Mais ce n'est pas nous qui sommes à l'origine de cette situation. Elle nous a été imposée par nos collègues occidentaux qui s'estiment gardiens de la sécurité européenne. Dans le même temps, les impératifs de sécurité de la Russie ont été traités avec mépris, quand ils n'ont pas été purement et simplement ignorés. C'est cela qui est à l'origine de la situation présente.

Depuis la fin de la guerre froide, les Etats-Unis procèdent à l'encerclement de notre pays et pratiquent la politique du confinement à notre égard. J'en veux pour preuve les développements militaires aux frontières de la Russie, avec notamment le déploiement de bombardiers stratégiques B52 qui s'entraînent à nos frontières, l'intensification des vols ou les manifestations navales en mer noire, qui suscitent des réactions de la Russie.

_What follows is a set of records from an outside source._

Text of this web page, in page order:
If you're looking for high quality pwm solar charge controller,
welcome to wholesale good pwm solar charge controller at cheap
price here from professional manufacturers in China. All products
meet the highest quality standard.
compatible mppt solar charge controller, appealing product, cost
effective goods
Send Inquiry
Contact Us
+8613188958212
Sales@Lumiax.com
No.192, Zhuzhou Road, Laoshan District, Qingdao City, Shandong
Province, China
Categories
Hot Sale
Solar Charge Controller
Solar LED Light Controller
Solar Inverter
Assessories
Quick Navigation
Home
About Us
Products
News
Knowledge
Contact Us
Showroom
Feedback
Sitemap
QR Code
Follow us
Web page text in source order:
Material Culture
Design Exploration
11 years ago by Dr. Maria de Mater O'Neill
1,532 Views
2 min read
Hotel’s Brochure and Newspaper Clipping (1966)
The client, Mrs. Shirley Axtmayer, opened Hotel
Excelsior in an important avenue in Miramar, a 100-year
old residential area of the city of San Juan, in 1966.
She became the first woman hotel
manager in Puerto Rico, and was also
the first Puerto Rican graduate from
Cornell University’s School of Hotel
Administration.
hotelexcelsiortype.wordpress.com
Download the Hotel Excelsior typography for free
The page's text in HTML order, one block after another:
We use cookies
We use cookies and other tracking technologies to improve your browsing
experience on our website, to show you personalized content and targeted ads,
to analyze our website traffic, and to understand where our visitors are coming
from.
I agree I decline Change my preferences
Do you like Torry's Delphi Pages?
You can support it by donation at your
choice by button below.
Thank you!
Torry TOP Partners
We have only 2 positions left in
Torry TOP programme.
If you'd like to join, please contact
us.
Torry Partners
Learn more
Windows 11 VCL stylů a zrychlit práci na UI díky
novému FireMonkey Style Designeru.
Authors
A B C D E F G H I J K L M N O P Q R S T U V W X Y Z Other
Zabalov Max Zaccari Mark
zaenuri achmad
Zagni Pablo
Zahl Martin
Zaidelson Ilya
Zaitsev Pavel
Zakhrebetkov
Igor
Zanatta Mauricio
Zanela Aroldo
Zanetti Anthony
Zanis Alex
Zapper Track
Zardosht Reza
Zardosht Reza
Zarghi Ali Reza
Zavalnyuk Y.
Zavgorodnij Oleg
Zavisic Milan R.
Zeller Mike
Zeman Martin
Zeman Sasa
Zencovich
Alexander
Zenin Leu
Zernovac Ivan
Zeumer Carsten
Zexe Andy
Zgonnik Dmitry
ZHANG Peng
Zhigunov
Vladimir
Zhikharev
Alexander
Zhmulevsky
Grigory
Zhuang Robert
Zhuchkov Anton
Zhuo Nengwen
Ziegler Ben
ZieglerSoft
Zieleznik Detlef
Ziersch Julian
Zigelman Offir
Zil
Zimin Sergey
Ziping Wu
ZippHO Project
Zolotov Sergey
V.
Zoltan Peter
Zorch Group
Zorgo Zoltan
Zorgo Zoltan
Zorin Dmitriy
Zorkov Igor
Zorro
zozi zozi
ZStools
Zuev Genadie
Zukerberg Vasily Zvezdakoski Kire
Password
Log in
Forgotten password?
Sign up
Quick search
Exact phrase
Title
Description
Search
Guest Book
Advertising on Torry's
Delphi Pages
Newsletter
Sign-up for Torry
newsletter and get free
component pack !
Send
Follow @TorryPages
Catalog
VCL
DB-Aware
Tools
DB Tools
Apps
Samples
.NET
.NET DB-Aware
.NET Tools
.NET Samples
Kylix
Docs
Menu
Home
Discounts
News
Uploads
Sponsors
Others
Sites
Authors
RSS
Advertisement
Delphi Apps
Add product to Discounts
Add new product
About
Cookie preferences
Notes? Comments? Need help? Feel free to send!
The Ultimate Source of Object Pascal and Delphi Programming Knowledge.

Au lieu d'une coopération à la sécurité commune, on assiste à des actions visant à confiner la Russie. Mais nous n'allons pas entreprendre, pour autant, une riposte militaire. Nous nous devons toutefois de réagir car nous devons défendre pour nos intérêts. La question qui se pose est que faire pour l'avenir ? Cette surenchère militaire ne va pas favoriser la stabilité en Europe et la sécurité. A cet égard, un retour à ce que nous avons connu dans le passé, une simple réaffirmation des principes ne suffiront pas à résoudre cette question à long terme. Certes, les problèmes actuels (Ukraine, maîtrise des armements...) nécessitent des solutions et nous sommes prêts à y réfléchir, mais il nous faut aussi penser à l'avenir de l'Europe - une Europe comprenant la Russie - et à la manière dont nous pouvons le construire ensemble, pour nos peuples. Nos collègues occidentaux refusent d'y réfléchir et se focalisent sur des actions visant à faire changer la Russie d'orientation, qui, bien sûr, défendra ses intérêts nationaux. Mais il y a un dialogue possible à ce sujet avec nos collègues français et nous tenons en haute estime ce dialogue. Il faut penser à l'avenir de nos enfants et petits-enfants en Europe et nous assurer qu'ils puissent se sentir à l'aise dans cet espace.

M. Christian Cambon, Sénat

Soyez assurés que personne ne milite pour un encerclement militaire de la Russie autour de cette table. Cette semaine, j'ai reçu des dirigeants géorgiens et je leur ai dit que la France ne soutiendrait pas leur volonté d'adhérer à l'OTAN. La France a d'ailleurs toujours eu sa propre vision de cette organisation, s'inspirant de la doctrine gaulliste.

Nos deux délégations ont accompli un travail d'éclaireurs, visant à rétablir le dialogue entre nos deux pays et le Président de la République, qui se rendra prochainement à Moscou, a d'ailleurs voulu prendre connaissance de notre rapport conjoint au plus vite. Celui-ci lui sera par conséquent transmis sous peu.

Enfin, je concède que nous n'avons pas forcément été toujours d'une habileté extraordinaire dans la gestion des problèmes que nous avons rencontrés dans nos relations avec la Russie.